Appearing before Parliament’s Committee on Education and Sports, Prof Nawangwe, who was accompanied by the University Council chairperson, Ms Lorna Magara, and other officials, said although they have not set the dates for the extension, they will discuss the matter extensively first.

“In the council communiqué two days ago, the issue arose and management was tasked to make sure that students who have lost time should be compensated with time,” Prof Nawangwe said.

He added: “There are those who started on the very first day and so there, there is no issue but those who have lost time, we are going to verify how much time is lost and we recommend to council that for those, the time lost should be compensated.”

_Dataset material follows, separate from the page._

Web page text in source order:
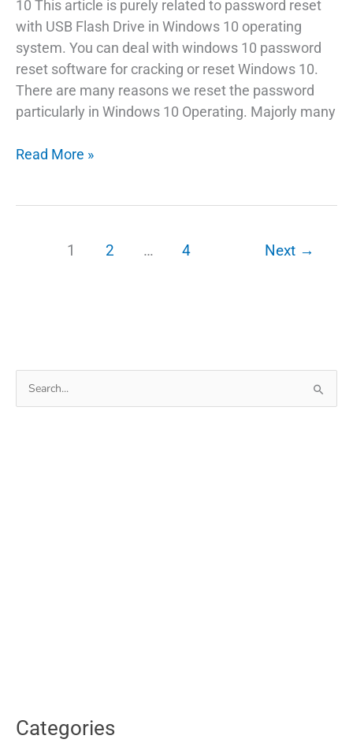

He was responding to concerns by MPs about the fate of students as the strike goes on. “Once the students pay, they must be taught; assuming that all these students drag the university to court, will you be able to pay them?” asked Labwor County MP Michael Ayepa.

The Vice Chancellor explained that many lecturers had accepted to resume work and that by Wednesday most of the colleges had resumed full teaching in all departments, with the exception of school of law.

Makerere University students earlier this week came out to demand for the extension of the semester.

Being a promotional semester, some students suggested that the management should extend the current semester, as a way of compensating their lost time which has so far expanded to one month of no lectures.

“We are spending a lot of money coming for lectures but some lecturers have not turned up. So the management should think of compensating us by extending the semester,” Simon Mugabi, a Bachelors of Science in Education student suggested.

Derrick Kamanzi, a third-year Social Work and Social Administration student also suggested that lecturers should compensate their lost time to avoid being burdened with a lot of work.

“If lecturers do not compensate us, we shall be burdened with a lot of work that we will not be able to digest in a short period of time,” Kamanzi said.